But it lacks a zoom feature and the true feel of an OSX dock? or did you somehow incorporate that into your dock?

----------


## ralvynl

Please, hu can help with any dock at all, I just installed Ubuntu Ultimate 1.4 and I still have a plain desktop that I am not happy with, I would like to at least have the dock on ma desktop.
Thanx in advance

----------


## santiagoward2000

You could try kiba-dock. It can be found in Treviño's repository, but you need to have compiz or beryl.

----------


## jpyanowski

Has anyone tried Avant Window Navigator? AWN looks nice and if you search the forum you will find many threads about it.

----------


## santiagoward2000

I tried AWN, but couldn't open it (I actually gave up quite soon). Then I tried Kiba, and it worked as soon as I installed it, so I kept it. Besides, it feels so good to throw the icons all around my desktop!!  :LOL:

----------


## pavlov24

Please anyone know where i can find this dock style like leopard ? is it a real dock or just flash animation ? 

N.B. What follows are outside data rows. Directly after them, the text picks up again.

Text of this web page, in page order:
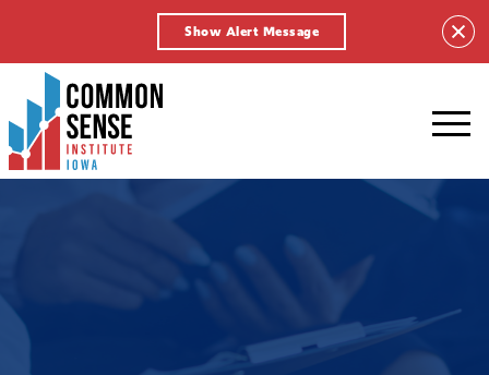
Show Alert Message
Common
Sense
Institute
-
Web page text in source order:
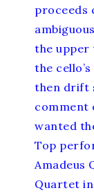
proceeds
the upper
the
then drift
comment
wanted
Top
Amadeus
Quartet in
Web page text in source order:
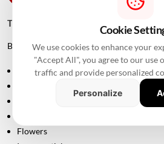
Things to Keep Ready Before Griha
Before the ceremony, families can
Puja samagri
Flowers
Cookie
We use cookies to enhance your
"Accept All", you agree to our use
traffic and provide personalized
Personalize
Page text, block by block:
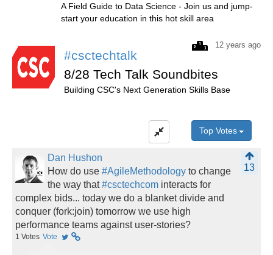
A Field Guide to Data Science - Join us and jump-
start your education in this hot skill area
12 years ago
#csctechtalk
8/28 Tech Talk Soundbites
Building CSC's Next Generation Skills Base
Top Votes
Dan Hushon
13
How do use #AgileMethodology to change
the way that#csctechcom interacts for
complex bids... today we do a blanket divide and
conquer (fork:join) tomorrow we use high
performance teams against user-stories?
1 Votes Vote
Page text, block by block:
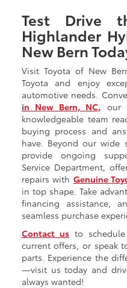
Test Drive
Highlander
New Bern
Visit Toyota of New
Toyota and enjoy
automotive needs.
in New Bern, NC, our
knowledgeable team
buying process and
have. Beyond our wide
provide ongoing
Service Department,
repairs with Genuine
in top shape. Take
financing assistance,
seamless purchase
Contact us to
current offers, or speak
parts. Experience the
—visit us today and
always wanted!
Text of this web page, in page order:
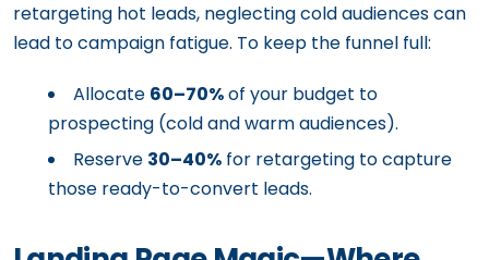
retargeting hot leads, neglecting cold audiences can
lead to campaign fatigue. To keep the funnel full:
Allocate 60–70%of your budget to
prospecting (cold and warm audiences).
Reserve 30–40% for retargeting to capture
those ready-to-convert leads.
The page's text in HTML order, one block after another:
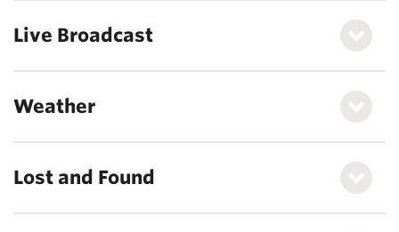
Live Broadcast
Weather
Lost and Found
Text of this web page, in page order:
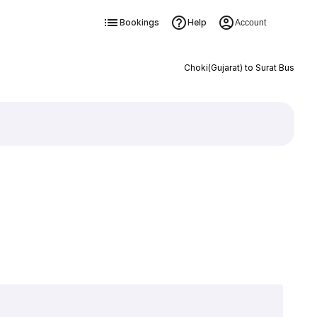
Bookings Help Account
Choki(Gujarat) to Surat Bus
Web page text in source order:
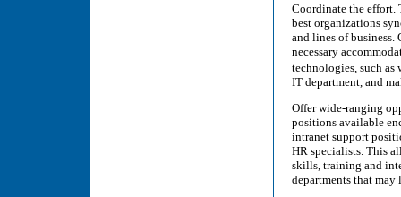
Coordinate the effort.
best organizations
and lines of
necessary
technologies, such
IT department, and
Offer wide-ranging
positions available
intranet support
HR specialists. This
skills, training and
departments that

http://fr.youtube.com/watch?v=IlRRbWC5fng

thanks

----------


## gun_p

> Please anyone know where i can find this dock style like leopard ? is it a real dock or just flash animation ? 
> 
> http://fr.youtube.com/watch?v=IlRRbWC5fng
> 
> thanks


I think it is cairo-dock:
http://doc.ubuntu-fr.org/cairo-dock

----------


## nikoPSK

Awn kooldock and others.

----------


## tnya001

Some body help me please..

I wanna install a xubuntu on my very old computer( 400mHz, 128 Ram, 
8Gig HardDrive, and a stock video card. Is it possible that it can have An Os X style Dock???

----------


## nikoPSK

> Some body help me please..
> 
> I wanna install a xubuntu on my very old computer( 400mHz, 128 Ram, 
> 8Gig HardDrive, and a stock video card. Is it possible that it can have An Os X style Dock???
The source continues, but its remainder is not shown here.